# How to configure callouts in pgfplots?

In this answer I found a callout in a tikz graph.

 \node [above, callout relative pointer={(-2,1)},rounded corners,note=green!50, opacity=.5, overlay] at (F) {\scriptsize $y=(x+1)^2$};


However I can't replicate this in a pgfplots since I get an error:

! Package pgfkeys Error: I do not know the key '/tikz/note', to which you passe d 'green!50', and I am going to ignore it. Perhaps you misspelled it.


I've looked in the pgf/tiks manual and in the library source code but I found no documentation, related to the note key, or any other keys related to call outs (like callout relative pointer). They are there, just no explanation is presented.

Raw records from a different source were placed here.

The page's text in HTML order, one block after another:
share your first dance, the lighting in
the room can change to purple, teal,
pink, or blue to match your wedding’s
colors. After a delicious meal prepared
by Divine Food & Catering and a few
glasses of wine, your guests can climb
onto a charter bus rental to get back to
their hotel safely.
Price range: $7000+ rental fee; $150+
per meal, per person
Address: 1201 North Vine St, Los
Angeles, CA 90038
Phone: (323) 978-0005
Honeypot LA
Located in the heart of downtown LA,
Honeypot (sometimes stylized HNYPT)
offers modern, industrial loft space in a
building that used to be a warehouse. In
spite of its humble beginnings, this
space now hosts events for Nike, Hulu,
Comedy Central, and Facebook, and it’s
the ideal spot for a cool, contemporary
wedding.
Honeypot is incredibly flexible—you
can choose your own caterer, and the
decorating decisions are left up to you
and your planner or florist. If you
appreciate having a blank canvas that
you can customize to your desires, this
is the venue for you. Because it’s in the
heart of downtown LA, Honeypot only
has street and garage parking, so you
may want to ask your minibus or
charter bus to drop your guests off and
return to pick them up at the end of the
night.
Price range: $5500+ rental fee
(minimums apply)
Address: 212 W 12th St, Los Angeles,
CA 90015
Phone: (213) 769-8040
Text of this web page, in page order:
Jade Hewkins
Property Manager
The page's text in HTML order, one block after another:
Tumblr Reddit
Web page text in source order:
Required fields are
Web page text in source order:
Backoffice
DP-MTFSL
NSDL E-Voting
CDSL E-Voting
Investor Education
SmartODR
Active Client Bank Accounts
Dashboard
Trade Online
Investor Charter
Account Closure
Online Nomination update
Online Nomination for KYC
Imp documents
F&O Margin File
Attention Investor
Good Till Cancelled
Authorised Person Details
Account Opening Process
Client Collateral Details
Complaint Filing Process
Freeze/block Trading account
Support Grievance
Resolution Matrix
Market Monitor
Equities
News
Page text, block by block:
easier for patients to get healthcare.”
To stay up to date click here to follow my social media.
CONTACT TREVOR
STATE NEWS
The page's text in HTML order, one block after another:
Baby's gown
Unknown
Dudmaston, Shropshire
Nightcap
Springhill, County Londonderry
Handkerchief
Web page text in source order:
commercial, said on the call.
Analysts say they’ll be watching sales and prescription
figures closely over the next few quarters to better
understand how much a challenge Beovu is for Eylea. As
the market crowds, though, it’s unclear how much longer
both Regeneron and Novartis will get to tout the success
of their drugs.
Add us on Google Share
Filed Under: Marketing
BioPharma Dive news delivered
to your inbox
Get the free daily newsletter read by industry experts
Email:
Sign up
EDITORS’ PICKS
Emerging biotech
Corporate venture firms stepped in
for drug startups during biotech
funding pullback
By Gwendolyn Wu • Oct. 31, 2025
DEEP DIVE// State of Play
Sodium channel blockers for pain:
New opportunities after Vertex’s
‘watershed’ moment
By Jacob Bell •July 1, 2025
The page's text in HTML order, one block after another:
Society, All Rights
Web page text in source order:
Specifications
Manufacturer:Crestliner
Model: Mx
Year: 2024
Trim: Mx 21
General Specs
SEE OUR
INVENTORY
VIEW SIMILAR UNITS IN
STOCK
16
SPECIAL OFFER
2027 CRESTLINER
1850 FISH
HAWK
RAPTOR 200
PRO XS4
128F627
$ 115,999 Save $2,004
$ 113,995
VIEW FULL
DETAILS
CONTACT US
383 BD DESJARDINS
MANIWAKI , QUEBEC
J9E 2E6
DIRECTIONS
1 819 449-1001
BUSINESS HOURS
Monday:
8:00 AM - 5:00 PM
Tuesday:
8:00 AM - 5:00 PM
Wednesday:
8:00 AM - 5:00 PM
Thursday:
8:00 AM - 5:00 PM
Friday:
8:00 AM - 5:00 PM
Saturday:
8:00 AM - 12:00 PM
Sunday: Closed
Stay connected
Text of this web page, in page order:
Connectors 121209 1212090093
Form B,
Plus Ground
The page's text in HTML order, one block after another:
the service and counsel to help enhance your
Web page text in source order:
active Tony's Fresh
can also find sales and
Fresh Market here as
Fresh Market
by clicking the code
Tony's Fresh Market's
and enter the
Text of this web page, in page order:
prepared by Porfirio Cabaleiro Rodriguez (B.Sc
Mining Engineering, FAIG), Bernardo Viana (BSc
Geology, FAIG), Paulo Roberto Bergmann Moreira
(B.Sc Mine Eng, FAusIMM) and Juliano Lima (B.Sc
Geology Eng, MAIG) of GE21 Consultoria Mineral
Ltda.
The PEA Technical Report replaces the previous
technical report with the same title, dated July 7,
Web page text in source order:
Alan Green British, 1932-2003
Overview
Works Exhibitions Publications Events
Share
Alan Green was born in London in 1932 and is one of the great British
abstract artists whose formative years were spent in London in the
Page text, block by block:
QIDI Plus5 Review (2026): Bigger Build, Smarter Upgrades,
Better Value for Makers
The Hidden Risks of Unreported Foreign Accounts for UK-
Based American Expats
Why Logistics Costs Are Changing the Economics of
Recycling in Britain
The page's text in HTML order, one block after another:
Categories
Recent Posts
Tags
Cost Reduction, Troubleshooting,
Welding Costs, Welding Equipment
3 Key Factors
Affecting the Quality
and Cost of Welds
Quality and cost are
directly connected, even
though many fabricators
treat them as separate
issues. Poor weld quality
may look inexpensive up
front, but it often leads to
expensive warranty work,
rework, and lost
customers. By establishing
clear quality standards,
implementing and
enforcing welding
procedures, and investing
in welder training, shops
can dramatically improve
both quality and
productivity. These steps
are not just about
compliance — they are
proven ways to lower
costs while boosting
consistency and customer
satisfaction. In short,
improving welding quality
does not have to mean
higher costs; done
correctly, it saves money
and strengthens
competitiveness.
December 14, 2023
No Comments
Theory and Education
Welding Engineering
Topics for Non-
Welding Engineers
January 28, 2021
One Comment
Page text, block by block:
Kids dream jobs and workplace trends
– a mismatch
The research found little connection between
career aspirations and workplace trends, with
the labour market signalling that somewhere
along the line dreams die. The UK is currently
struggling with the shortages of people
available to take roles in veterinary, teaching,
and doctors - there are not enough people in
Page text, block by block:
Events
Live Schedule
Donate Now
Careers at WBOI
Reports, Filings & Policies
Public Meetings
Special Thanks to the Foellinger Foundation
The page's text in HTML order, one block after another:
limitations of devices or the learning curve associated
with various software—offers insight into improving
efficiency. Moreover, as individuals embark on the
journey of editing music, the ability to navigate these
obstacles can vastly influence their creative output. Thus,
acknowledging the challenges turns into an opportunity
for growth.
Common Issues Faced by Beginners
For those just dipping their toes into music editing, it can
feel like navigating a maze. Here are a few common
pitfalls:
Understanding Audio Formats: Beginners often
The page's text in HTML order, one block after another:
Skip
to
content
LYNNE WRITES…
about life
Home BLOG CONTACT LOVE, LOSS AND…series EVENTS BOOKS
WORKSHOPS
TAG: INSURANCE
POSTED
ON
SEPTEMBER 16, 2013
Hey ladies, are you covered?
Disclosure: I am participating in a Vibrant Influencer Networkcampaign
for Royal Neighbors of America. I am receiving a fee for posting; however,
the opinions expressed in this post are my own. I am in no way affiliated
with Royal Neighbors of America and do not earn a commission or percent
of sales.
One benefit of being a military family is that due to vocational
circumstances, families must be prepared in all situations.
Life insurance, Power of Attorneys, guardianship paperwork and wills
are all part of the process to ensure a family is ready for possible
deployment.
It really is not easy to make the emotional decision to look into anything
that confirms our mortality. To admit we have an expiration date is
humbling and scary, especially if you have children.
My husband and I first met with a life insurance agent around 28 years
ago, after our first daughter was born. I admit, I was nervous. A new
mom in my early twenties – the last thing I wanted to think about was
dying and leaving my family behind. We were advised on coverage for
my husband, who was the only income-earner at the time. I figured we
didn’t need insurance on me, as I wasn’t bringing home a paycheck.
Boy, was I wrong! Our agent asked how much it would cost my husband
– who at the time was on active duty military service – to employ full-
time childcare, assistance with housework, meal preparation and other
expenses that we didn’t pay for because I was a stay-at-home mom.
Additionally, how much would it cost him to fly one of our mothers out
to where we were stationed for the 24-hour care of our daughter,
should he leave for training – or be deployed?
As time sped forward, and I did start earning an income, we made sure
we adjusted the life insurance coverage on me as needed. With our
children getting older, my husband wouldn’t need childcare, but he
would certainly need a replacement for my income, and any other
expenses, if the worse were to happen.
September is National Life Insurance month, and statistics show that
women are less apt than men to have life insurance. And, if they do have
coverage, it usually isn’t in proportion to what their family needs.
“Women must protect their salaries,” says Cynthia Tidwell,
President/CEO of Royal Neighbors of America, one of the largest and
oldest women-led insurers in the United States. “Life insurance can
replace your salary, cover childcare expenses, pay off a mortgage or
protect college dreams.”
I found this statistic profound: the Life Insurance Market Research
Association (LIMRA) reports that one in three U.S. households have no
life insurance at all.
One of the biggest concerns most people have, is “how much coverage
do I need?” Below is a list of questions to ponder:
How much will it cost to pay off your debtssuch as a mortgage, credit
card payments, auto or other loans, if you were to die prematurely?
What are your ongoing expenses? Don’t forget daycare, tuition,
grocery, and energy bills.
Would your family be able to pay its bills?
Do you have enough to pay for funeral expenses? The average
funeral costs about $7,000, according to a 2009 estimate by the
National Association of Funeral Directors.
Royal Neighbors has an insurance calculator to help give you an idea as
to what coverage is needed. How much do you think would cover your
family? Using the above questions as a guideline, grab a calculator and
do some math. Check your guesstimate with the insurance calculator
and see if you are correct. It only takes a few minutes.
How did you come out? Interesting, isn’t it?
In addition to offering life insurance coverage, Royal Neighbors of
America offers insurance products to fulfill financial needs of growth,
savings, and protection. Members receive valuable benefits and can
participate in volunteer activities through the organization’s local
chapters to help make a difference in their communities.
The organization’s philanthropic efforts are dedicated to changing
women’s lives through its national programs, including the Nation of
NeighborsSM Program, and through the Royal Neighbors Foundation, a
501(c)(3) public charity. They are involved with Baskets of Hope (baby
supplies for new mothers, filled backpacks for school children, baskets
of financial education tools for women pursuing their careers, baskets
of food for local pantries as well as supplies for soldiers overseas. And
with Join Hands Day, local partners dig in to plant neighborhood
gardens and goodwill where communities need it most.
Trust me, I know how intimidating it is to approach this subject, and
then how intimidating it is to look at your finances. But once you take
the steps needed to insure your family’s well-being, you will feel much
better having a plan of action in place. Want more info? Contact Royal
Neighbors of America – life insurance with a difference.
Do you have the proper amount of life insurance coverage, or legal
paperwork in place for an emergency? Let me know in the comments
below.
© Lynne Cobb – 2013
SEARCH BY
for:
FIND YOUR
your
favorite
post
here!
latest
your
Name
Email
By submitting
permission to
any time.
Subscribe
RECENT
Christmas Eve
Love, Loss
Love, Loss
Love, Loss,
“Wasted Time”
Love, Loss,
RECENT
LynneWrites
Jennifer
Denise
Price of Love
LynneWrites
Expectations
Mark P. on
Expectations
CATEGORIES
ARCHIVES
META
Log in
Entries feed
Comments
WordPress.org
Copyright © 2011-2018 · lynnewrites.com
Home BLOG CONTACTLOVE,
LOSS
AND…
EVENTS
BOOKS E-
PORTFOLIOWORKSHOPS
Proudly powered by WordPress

Is there documentation available somewhere for tiks libraries? Or does some one wants to leave here some guidelines for callouts?

So, in order:

1. Is there documentation available somewhere for tiks libraries?

2. What am I doing wrong in my code? (where is note defined?)

3. Does some one wants to leave here some guidelines for callouts?

• Look at the note/.style at the tikzpicture environment start – percusse Oct 2 '15 at 16:28

1. The PGF manual (or texdoc pgf in a terminal) has explanations and numerous examples about libraries.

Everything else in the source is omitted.